====== Data extract

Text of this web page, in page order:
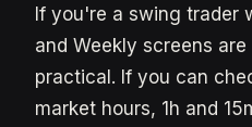
If you're a swing trader
and Weekly screens
practical. If you can
market hours, 1h and
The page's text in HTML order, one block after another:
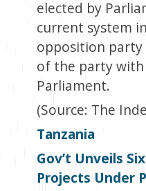
elected by
current system
opposition party
of the party
Parliament.
(Source: The
Tanzania
Gov’t Unveils
Projects Under
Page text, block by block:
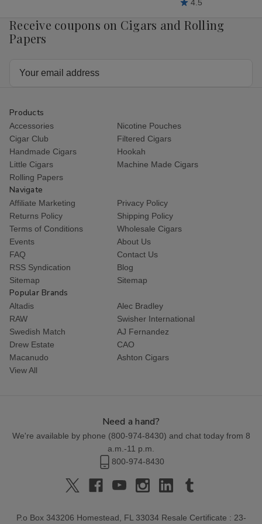
4.5
Receive coupons on Cigars and Rolling
Papers
Products
Accessories
Nicotine Pouches
Cigar Club
Filtered Cigars
Handmade Cigars
Hookah
Little Cigars
Machine Made Cigars
Rolling Papers
Navigate
Affiliate Marketing
Privacy Policy
Returns Policy
Shipping Policy
Terms of Conditions
Wholesale Cigars
Events
About Us
FAQ
Contact Us
RSS Syndication
Blog
Sitemap
Sitemap
Popular Brands
Altadis
Alec Bradley
RAW
Swisher International
Swedish Match
AJ Fernandez
Drew Estate
CAO
Macanudo
Ashton Cigars
View All
Need a hand?
We're available by phone (800-974-8430) and chat today from 8
a.m.-11 p.m.
800-974-8430
P.o Box 343206 Homestead, FL 33034 Resale Certificate : 23-
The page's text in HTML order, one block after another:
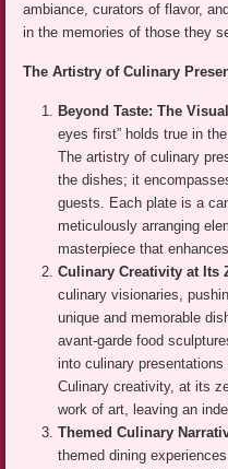
ambiance, curators of flavor,
in the memories of those they
The Artistry of Culinary
Beyond Taste: The
eyes first” holds true in
The artistry of culinary
the dishes; it
guests. Each plate is a
meticulously arranging
masterpiece that
Culinary Creativity at Its
culinary visionaries,
unique and memorable
avant-garde food
into culinary
Culinary creativity, at its
work of art, leaving an
Themed Culinary
themed dining
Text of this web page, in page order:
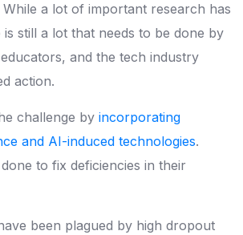
a lot of important research has
still a lot that needs to be done by
and the tech industry
action.
challenge by incorporating
and AI-induced technologies.
to fix deficiencies in their
been plagued by high dropout
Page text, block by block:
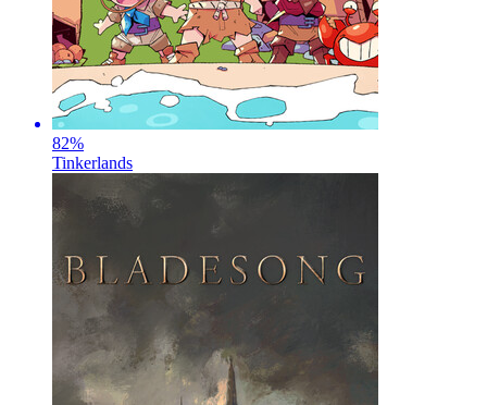
82%
Tinkerlands
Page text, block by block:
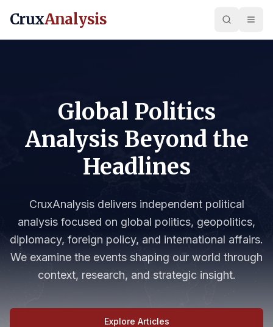
CruxAnalysis
Global Politics
Analysis Beyond the
Headlines
CruxAnalysis delivers independent political
analysis focused on global politics, geopolitics,
diplomacy, foreign policy, and international affairs.
We examine the events shaping our world through
context, research, and strategic insight.
Explore Articles
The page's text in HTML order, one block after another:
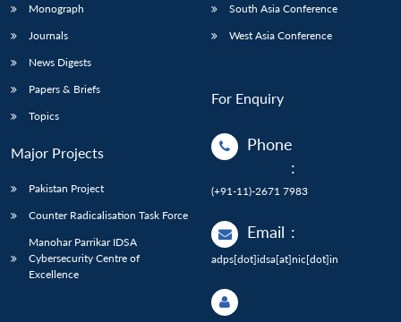
Monograph
Journals
News Digests
Papers & Briefs
Topics
Major Projects
Pakistan Project
Counter Radicalisation Task Force
Manohar Parrikar IDSA
Cybersecurity Centre of
Excellence
South Asia Conference
West Asia Conference
For Enquiry
Phone
:
(+91-11)-2671 7983
Email :
adps[dot]idsa[at]nic[dot]in
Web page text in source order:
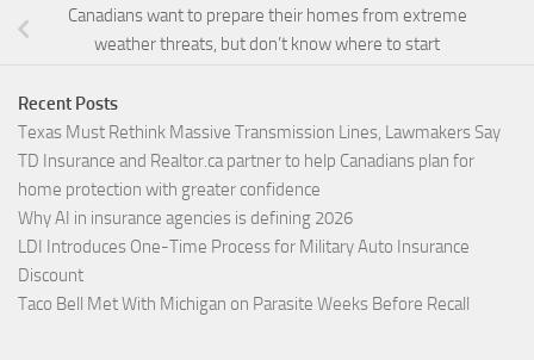
Canadians want to prepare their homes from extreme
weather threats, but don’t know where to start
Recent Posts
Texas Must Rethink Massive Transmission Lines, Lawmakers Say
TD Insurance and Realtor.ca partner to help Canadians plan for
home protection with greater confidence
Why AI in insurance agencies is defining 2026
LDI Introduces One-Time Process for Military Auto Insurance
Discount
Taco Bell Met With Michigan on Parasite Weeks Before Recall

============

From the records above, write out exactly the lines that begin at the line with "Parliament." and end at the line with "P.o Box 343206". Pictures must not appear in the output.

=== Answer box ===
Parliament.
(Source: The
Tanzania
Gov’t Unveils
Projects Under
Page text, block by block:
4.5
Receive coupons on Cigars and Rolling
Papers
Products
Accessories
Nicotine Pouches
Cigar Club
Filtered Cigars
Handmade Cigars
Hookah
Little Cigars
Machine Made Cigars
Rolling Papers
Navigate
Affiliate Marketing
Privacy Policy
Returns Policy
Shipping Policy
Terms of Conditions
Wholesale Cigars
Events
About Us
FAQ
Contact Us
RSS Syndication
Blog
Sitemap
Sitemap
Popular Brands
Altadis
Alec Bradley
RAW
Swisher International
Swedish Match
AJ Fernandez
Drew Estate
CAO
Macanudo
Ashton Cigars
View All
Need a hand?
We're available by phone (800-974-8430) and chat today from 8
a.m.-11 p.m.
800-974-8430
P.o Box 343206 Homestead, FL 33034 Resale Certificate : 23-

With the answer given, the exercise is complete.